I happen to believe most of
what Pinker states in that passage, but I am pretty sure that I do not know any
of it and neither does he. I am very dubious
about “spells, curses, [and] augury” but I cannot think of what science I can
rely on to rule out “fate, providence, karma, divine retribution, or answered
prayers”. In fact, I know that such things cannot be ruled
out because that would depend on assumptions that science requires but cannot
establish. Science assumes uniformity in
physical laws both across space and time, for which reason it rules out
miracles. Such an assumption is very
useful and indeed very powerful; however, it is still just an assumption. It cannot be verified by scientific reasoning
since the latter requires it. If there
were, indeed, an omnipotent God, outside of time and space (an alternative
assumption) then quite literally everything goes.
Still, it was right for Pinker
to issue this challenge. It is quite
true that science is not the enemy of the humanities. I would go further to say that it is not the
enemy of religion either. This does not
mean that is rests comfortably with either.

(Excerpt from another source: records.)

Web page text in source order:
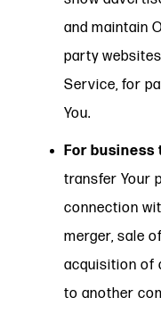
and maintain
party
Service, for
You.
For
transfer Your
connection
merger, sale
acquisition of
to another
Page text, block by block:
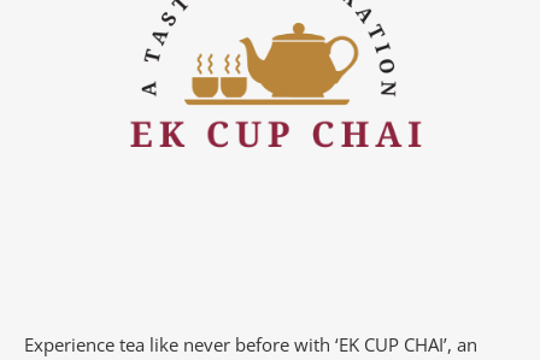
Experience tea like never before with ‘EK CUP CHAI’, an
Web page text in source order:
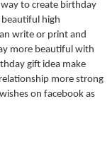
to create birthday
high
write or print and
more beautiful with
gift idea make
more strong
on facebook as
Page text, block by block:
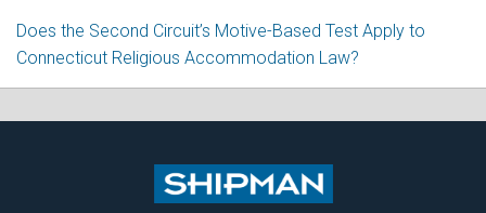
Does the Second Circuit’s Motive-Based Test Apply to
Connecticut Religious Accommodation Law?
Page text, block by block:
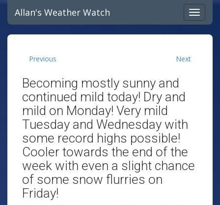
Allan's Weather Watch
Previous Next
Becoming mostly sunny and
continued mild today! Dry and
mild on Monday! Very mild
Tuesday and Wednesday with
some record highs possible!
Cooler towards the end of the
week with even a slight chance
of some snow flurries on
Friday!
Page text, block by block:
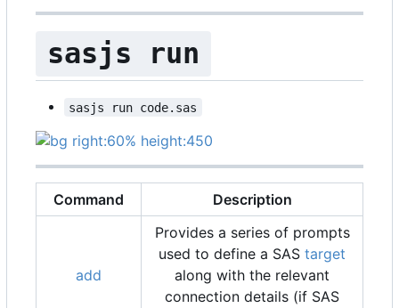
sasjs run
sasjs run code.sas
Command Description
add
Provides a series of prompts
used to define a SAS target
along with the relevant
connection details (if SAS
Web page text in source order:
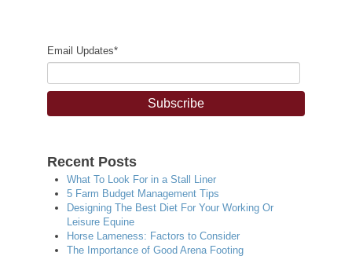
Email Updates*
Recent Posts
What To Look For in a Stall Liner
5 Farm Budget Management Tips
Designing The Best Diet For Your Working Or
Leisure Equine
Horse Lameness: Factors to Consider
The Importance of Good Arena Footing
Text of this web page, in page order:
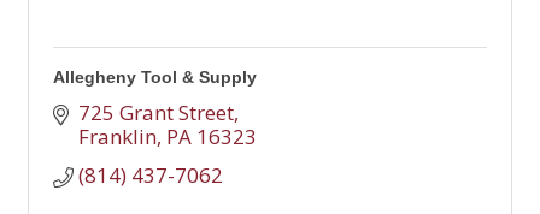
Allegheny Tool & Supply
725 Grant Street
Franklin PA 16323
(814) 437-7062
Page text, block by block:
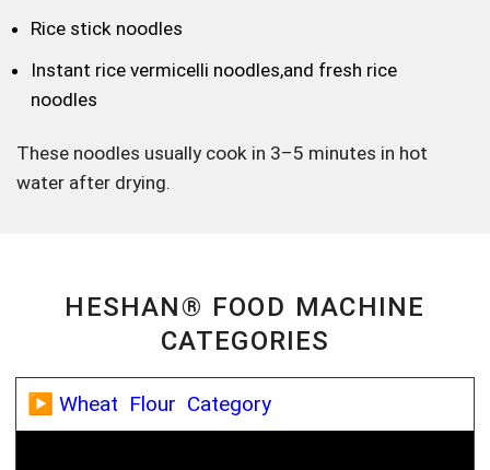
Rice stick noodles
Instant rice vermicelli noodles,and fresh rice
noodles
These noodles usually cook in 3–5 minutes in hot
water after drying.
HESHAN® FOOD MACHINE
CATEGORIES
▶️ Wheat Flour Category
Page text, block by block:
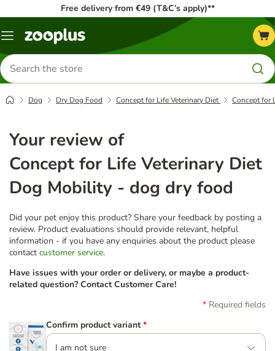
Free delivery from €49 (T&C’s apply)**
Menu
Search
for
products
Dog Dry Dog Food Concept for Life Veterinary Diet Concept for
Your review of
Concept for Life Veterinary Diet
Dog Mobility - dog dry food
Did your pet enjoy this product? Share your feedback by posting a
review. Product evaluations should provide relevant, helpful
information - if you have any enquiries about the product please
contact customer service.
Have issues with your order or delivery, or maybe a product-
related question? Contact Customer Care!
Required fields
Confirm product variant *
I am not sure
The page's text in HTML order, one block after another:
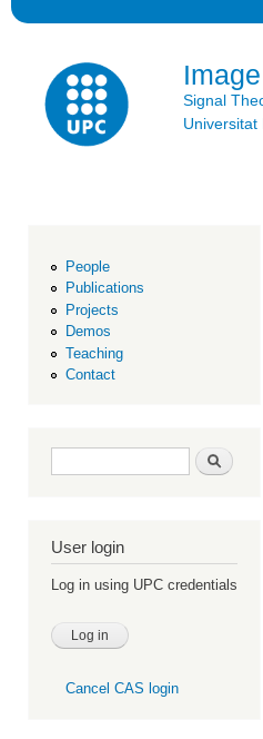
Signal
Universitat
People
Publications
Projects
Demos
Teaching
Contact
Search form Search
User login
Log in using UPC credentials
Cancel CAS login
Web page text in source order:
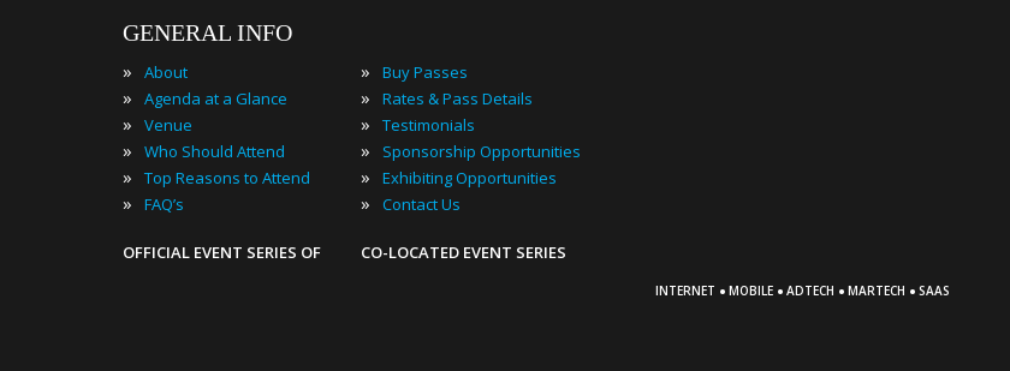
GENERAL INFO
» About
» Agenda at a Glance
» Venue
» Who Should Attend
» Top Reasons to Attend
» FAQ’s
OFFICIAL EVENT SERIES OF
» Buy Passes
» Rates & Pass Details
» Testimonials
» Sponsorship Opportunities
» Exhibiting Opportunities
» Contact Us
CO-LOCATED EVENT SERIES
INTERNET · MOBILE · ADTECH · MARTECH · SAAS
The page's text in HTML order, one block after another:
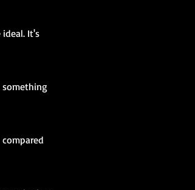
It's
something
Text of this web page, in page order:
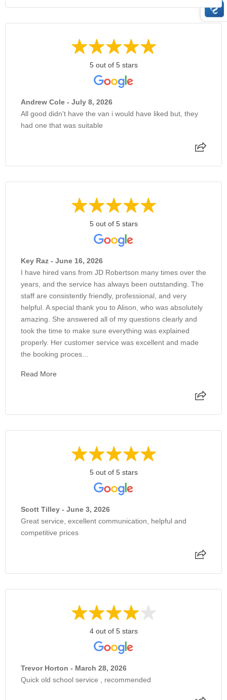
5 out of 5 stars
Andrew Cole - July 8, 2026
All good didn't have the van i would have liked but, they
had one that was suitable
5 out of 5 stars
Key Raz - June 16, 2026
I have hired vans from JD Robertson many times over the
years, and the service has always been outstanding. The
staff are consistently friendly, professional, and very
helpful. A special thank you to Alison, who was absolutely
amazing. She answered all of my questions clearly and
took the time to make sure everything was explained
properly. Her customer service was excellent and made
the booking proces...
Read More
5 out of 5 stars
Scott Tilley - June 3, 2026
Great service, excellent communication, helpful and
competitive prices
4 out of 5 stars
Trevor Horton - March 28, 2026
Quick old school service , recommended
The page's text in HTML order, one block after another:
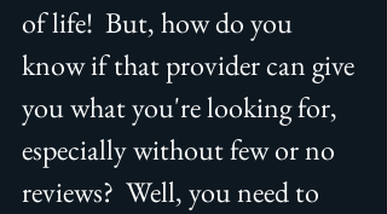
of life!  But, how do you
know if that provider can give
you what you're looking for,
especially without few or no
reviews?  Well, you need to
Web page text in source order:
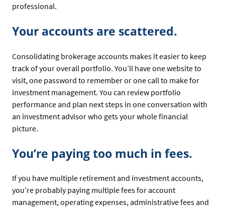
professional.
Your accounts are scattered.
Consolidating brokerage accounts makes it easier to keep
track of your overall portfolio. You’ll have one website to
visit, one password to remember or one call to make for
investment management. You can review portfolio
performance and plan next steps in one conversation with
an investment advisor who gets your whole financial
picture.
You’re paying too much in fees.
If you have multiple retirement and investment accounts,
you’re probably paying multiple fees for account
management, operating expenses, administrative fees and
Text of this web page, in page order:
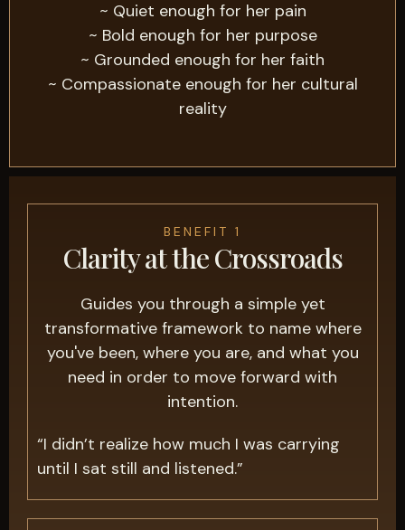
~ Quiet enough for her pain
~ Bold enough for her purpose
~ Grounded enough for her faith
~ Compassionate enough for her cultural
reality
BENEFIT 1
Clarity at the Crossroads
Guides you through a simple yet
transformative framework to name where
you've been, where you are, and what you
need in order to move forward with
intention.
“I didn’t realize how much I was carrying
until I sat still and listened.”
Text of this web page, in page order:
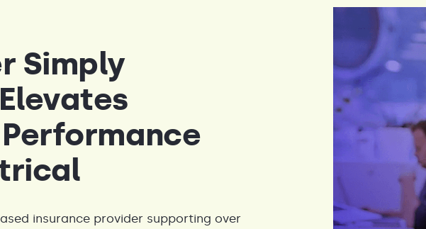
Simply
insurance provider supporting over
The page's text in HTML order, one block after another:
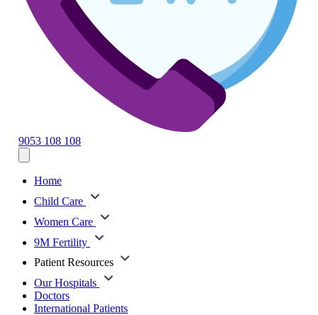
9053 108 108
Home
Child Care
Women Care
9M Fertility
Patient Resources
Our Hospitals
Doctors
International Patients

Science should make us uncomfortable.
Leo Strauss argued that one of
the great sources of vitality in Western Civilization is the conflict between
reason and revelation. From the time of
Thomas Aquinas, to be sure, intelligent persons have had to wrestle with two
claims to wisdom. While I think that
Pinker is right to push the claims of science as authoritative, I am also
grateful for the honorable opposition. All
science is just a special case of philosophy.

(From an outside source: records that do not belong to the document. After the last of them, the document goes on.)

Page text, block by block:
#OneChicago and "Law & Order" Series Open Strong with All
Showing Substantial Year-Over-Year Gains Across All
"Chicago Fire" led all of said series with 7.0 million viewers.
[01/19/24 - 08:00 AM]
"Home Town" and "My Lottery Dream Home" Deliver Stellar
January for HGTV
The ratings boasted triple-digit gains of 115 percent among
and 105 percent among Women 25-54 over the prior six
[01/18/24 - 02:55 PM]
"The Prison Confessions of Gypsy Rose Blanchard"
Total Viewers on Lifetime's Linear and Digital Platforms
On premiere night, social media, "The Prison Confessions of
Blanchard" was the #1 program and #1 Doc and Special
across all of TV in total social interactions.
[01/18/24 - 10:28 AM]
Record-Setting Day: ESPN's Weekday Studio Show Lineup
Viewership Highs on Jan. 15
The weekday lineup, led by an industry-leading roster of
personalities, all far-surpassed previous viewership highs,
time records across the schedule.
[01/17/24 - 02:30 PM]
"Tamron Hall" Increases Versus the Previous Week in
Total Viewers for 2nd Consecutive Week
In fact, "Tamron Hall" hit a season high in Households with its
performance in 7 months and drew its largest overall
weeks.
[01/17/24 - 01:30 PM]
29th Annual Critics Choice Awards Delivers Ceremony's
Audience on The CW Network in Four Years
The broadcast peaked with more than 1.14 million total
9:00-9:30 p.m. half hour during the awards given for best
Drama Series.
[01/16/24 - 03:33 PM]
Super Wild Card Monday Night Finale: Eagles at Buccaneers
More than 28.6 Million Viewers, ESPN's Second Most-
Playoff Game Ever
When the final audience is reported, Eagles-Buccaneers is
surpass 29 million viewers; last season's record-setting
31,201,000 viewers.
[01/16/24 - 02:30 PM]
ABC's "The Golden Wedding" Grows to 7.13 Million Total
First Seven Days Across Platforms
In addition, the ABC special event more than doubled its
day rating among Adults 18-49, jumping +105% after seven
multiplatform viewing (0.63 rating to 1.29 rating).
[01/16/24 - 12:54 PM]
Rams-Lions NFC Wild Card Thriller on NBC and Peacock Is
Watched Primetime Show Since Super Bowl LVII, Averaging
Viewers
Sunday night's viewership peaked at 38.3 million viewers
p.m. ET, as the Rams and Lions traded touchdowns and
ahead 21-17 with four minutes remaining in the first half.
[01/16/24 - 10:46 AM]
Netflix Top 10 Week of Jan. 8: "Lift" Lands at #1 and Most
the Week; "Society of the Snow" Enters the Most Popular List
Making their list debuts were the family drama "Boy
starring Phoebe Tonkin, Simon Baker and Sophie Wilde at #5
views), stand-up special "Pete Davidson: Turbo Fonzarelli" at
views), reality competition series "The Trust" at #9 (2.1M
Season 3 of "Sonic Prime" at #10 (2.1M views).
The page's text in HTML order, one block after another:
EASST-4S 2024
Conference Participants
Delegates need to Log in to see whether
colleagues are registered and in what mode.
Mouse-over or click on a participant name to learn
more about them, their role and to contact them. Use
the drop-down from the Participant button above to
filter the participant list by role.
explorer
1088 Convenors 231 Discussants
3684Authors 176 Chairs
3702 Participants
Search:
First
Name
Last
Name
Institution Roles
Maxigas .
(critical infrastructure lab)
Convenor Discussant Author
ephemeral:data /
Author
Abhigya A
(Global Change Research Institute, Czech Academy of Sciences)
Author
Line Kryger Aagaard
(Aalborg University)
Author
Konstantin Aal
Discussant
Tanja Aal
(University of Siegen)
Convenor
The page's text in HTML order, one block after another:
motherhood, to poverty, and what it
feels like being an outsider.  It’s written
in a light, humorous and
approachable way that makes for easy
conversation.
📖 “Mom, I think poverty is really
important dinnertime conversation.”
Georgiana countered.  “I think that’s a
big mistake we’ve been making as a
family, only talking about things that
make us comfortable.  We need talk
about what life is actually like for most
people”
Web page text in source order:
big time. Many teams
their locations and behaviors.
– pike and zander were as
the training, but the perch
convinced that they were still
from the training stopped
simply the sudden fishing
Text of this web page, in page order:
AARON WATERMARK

Philosophy is rooted in the knowledge of what one does not know. Without religion, who would continue to
remind those of a scientific mind that they do not know what they think they
know?
Perhaps an ape who has learned how to put the pads of his forelimbs together - or maybe a rival scientific mind - or possibly even God himself.
ReplyDeleteOr perhaps a shrewd commenter on a blog. But I suppose that the categories are not mutually exclusive.
ReplyDeleteI agree. On a more serious note - why should science make people uncomfortable?
ReplyDeleteMiranda: this is a very serious question and goes to the heart of the tension between philosophy/science and politics that was the context of every Platonic dialogue.
ReplyDeleteI answer that philosophy in general and science in a more specific way are attempts to replace opinions about important things with knowledge. Opinions (which are nothing more than points of view) are what guides most of us (maybe everyone except Socrates). They guide us and provide satisfying answers to basic questions. We often cherish our opinions, not only because they provide such guidance but because they comfort us.
For that reason alone, any questioning of our opinions is likely to make us at least a bit uncomfortable. It is entirely possible, of course, that we may come to know exactly what we now opine. Someone who believes that the world is more or less round because he has been told that it is and is comfortable with that image may discover, once he has been asked to explain why that belief is correct, that the world is in fact round. On the other hand, someone who is satisfied with the view that the world was created in six days (over, perhaps, six thousand years) may find out that his comfortable belief was false. Regardless of how it turns out, the first genuine questioning is likely to make one uneasy.
Some years ago I listened to a discussion of student rights in the classroom. Students have a right to be treated in a certain way, fairly and impartially, for example. Does a professor transgress when he challenges the student in such a way as to make her or him uncomfortable? Some of those in the room seemed to think so. I raised my hand and remarked that anyone who gets through four years of college without once being made uncomfortable in a classroom should sue for malpractice.